┌──
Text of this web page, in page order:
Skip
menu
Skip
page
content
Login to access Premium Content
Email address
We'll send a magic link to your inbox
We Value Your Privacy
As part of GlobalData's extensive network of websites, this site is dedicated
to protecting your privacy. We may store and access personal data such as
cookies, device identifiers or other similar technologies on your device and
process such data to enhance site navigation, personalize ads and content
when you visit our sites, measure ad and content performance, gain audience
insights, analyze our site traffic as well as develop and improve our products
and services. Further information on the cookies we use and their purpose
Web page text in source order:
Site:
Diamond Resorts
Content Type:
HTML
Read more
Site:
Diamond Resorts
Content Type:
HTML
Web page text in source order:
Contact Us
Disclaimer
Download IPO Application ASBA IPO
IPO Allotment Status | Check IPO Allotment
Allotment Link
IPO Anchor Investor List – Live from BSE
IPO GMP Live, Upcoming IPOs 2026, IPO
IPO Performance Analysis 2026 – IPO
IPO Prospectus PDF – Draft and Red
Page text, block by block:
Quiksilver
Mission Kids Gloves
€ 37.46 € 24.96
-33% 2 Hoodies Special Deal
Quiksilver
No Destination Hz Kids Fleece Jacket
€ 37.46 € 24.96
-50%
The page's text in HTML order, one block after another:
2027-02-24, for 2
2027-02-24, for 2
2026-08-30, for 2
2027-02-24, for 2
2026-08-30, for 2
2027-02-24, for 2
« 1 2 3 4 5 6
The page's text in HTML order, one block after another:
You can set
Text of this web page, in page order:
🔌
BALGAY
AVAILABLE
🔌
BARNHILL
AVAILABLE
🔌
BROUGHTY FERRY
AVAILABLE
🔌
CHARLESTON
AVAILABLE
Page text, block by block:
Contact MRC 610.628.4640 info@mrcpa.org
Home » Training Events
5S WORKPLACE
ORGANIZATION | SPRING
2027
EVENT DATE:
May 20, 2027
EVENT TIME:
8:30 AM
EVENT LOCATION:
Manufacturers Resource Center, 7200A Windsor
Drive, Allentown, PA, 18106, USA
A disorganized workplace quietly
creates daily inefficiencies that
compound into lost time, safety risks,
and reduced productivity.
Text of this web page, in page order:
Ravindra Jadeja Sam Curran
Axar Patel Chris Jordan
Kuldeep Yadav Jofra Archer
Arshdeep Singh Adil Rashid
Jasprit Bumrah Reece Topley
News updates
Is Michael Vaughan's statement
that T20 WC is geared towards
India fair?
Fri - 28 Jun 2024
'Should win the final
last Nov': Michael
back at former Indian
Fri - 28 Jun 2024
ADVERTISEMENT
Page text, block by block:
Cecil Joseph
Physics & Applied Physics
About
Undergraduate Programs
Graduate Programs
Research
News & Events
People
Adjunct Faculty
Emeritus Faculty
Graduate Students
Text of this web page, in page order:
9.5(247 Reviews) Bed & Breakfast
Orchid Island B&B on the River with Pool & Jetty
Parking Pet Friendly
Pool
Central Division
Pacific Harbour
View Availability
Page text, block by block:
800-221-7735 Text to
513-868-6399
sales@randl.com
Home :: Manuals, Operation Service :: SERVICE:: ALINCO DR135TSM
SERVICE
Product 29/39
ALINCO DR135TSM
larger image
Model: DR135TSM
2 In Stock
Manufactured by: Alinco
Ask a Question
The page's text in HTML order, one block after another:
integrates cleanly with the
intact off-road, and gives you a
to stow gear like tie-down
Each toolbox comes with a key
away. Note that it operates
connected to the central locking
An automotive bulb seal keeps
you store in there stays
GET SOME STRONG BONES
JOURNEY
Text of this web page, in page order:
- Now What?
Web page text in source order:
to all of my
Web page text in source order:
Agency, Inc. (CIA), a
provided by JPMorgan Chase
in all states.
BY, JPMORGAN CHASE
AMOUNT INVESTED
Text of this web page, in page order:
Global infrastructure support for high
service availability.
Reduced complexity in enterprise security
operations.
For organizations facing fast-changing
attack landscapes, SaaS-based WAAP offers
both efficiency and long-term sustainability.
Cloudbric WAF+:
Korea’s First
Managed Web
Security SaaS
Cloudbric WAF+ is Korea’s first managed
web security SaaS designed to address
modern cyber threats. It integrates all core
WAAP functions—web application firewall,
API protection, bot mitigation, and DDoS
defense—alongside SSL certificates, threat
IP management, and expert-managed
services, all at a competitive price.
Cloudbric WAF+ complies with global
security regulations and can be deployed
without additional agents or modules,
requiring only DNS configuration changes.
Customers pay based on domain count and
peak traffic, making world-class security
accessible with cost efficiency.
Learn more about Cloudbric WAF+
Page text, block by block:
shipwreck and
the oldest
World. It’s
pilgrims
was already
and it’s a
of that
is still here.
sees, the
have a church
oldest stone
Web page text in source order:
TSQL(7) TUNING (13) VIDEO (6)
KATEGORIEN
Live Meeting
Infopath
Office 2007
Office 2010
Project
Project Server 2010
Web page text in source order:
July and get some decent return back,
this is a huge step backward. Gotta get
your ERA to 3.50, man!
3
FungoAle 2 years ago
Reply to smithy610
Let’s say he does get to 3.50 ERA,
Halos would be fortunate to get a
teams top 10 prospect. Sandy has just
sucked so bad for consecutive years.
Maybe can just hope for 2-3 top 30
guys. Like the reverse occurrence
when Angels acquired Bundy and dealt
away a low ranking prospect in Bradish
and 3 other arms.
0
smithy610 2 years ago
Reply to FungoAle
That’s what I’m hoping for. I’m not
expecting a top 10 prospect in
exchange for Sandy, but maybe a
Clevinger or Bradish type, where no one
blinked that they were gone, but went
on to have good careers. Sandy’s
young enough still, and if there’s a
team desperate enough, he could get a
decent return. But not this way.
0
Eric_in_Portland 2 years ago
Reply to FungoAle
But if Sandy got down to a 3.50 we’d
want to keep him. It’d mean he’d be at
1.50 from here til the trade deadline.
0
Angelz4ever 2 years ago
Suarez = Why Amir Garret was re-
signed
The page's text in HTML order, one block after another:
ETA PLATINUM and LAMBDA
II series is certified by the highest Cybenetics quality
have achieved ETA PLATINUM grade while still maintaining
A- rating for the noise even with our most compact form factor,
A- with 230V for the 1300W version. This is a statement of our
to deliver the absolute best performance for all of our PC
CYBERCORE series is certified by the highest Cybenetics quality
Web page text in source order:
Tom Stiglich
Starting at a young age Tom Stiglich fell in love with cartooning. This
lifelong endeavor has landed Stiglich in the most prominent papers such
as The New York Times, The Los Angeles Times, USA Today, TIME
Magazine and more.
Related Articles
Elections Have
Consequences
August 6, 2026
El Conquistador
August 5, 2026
└──
Exercise aim.
Copy word for word the stretch of entries above from the line that has "Office 2007" through the line that has "ETA PLATINUM and LAMBDA", both ends included, and nothing outside it.

Task output.
Office 2007
Office 2010
Project
Project Server 2010
Web page text in source order:
July and get some decent return back,
this is a huge step backward. Gotta get
your ERA to 3.50, man!
3
FungoAle 2 years ago
Reply to smithy610
Let’s say he does get to 3.50 ERA,
Halos would be fortunate to get a
teams top 10 prospect. Sandy has just
sucked so bad for consecutive years.
Maybe can just hope for 2-3 top 30
guys. Like the reverse occurrence
when Angels acquired Bundy and dealt
away a low ranking prospect in Bradish
and 3 other arms.
0
smithy610 2 years ago
Reply to FungoAle
That’s what I’m hoping for. I’m not
expecting a top 10 prospect in
exchange for Sandy, but maybe a
Clevinger or Bradish type, where no one
blinked that they were gone, but went
on to have good careers. Sandy’s
young enough still, and if there’s a
team desperate enough, he could get a
decent return. But not this way.
0
Eric_in_Portland 2 years ago
Reply to FungoAle
But if Sandy got down to a 3.50 we’d
want to keep him. It’d mean he’d be at
1.50 from here til the trade deadline.
0
Angelz4ever 2 years ago
Suarez = Why Amir Garret was re-
signed
The page's text in HTML order, one block after another:
ETA PLATINUM and LAMBDA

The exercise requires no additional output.